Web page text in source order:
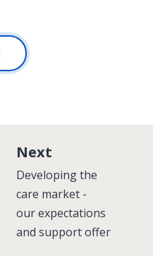
Next
a
g
e
:Developing the
care market -
our expectations
and support offer
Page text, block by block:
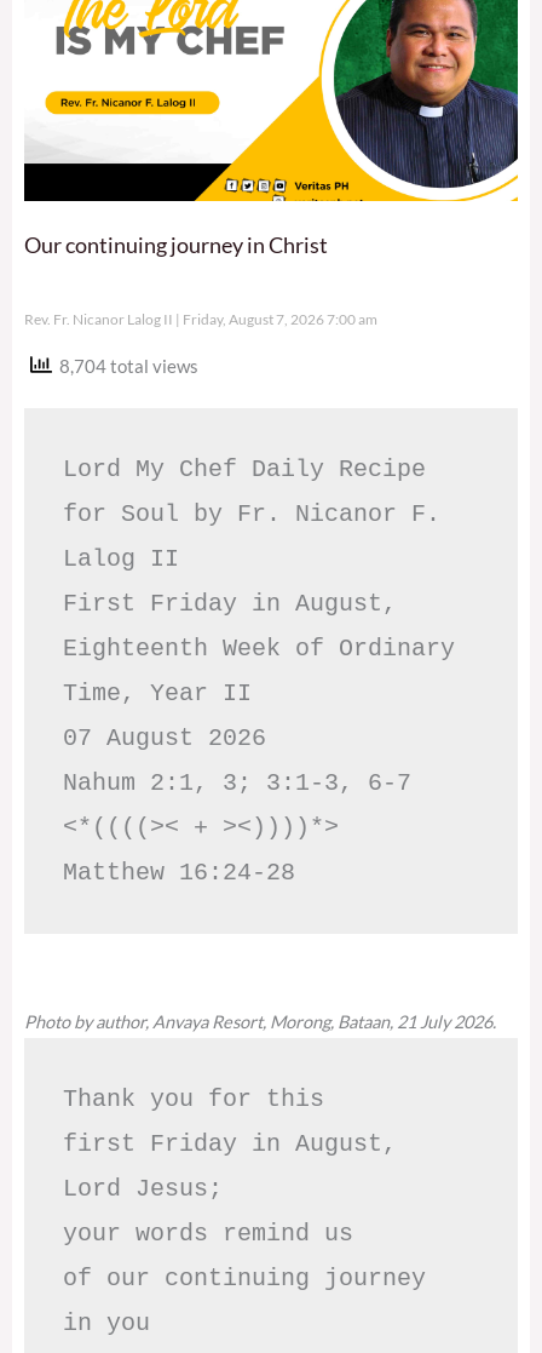
Our continuing journey in Christ
Rev. Fr. Nicanor Lalog II Friday, August 7, 2026 7:00 am
8,704 total views
Lord My Chef Daily Recipe
for Soul by Fr. Nicanor F.
Lalog II
First Friday in August,
Eighteenth Week of Ordinary
Time, Year II
07 August 2026
Nahum 2:1, 3; 3:1-3, 6-7
<*((((>< + ><))))*>
Matthew 16:24-28
Photo by author, Anvaya Resort, Morong, Bataan, 21 July 2026.
Thank you for this
first Friday in August,
Lord Jesus;
your words remind us
of our continuing journey
in you
==*==
** WHAT TO WORK ON **
Reproduce the listing exactly, but keep its images out of the copy.

** RESULT FOR THIS TASK **
Web page text in source order:
Next
a
g
e
:Developing the
care market -
our expectations
and support offer
Page text, block by block:
Our continuing journey in Christ
Rev. Fr. Nicanor Lalog II Friday, August 7, 2026 7:00 am
8,704 total views
Lord My Chef Daily Recipe
for Soul by Fr. Nicanor F.
Lalog II
First Friday in August,
Eighteenth Week of Ordinary
Time, Year II
07 August 2026
Nahum 2:1, 3; 3:1-3, 6-7
<*((((>< + ><))))*>
Matthew 16:24-28
Photo by author, Anvaya Resort, Morong, Bataan, 21 July 2026.
Thank you for this
first Friday in August,
Lord Jesus;
your words remind us
of our continuing journey
in you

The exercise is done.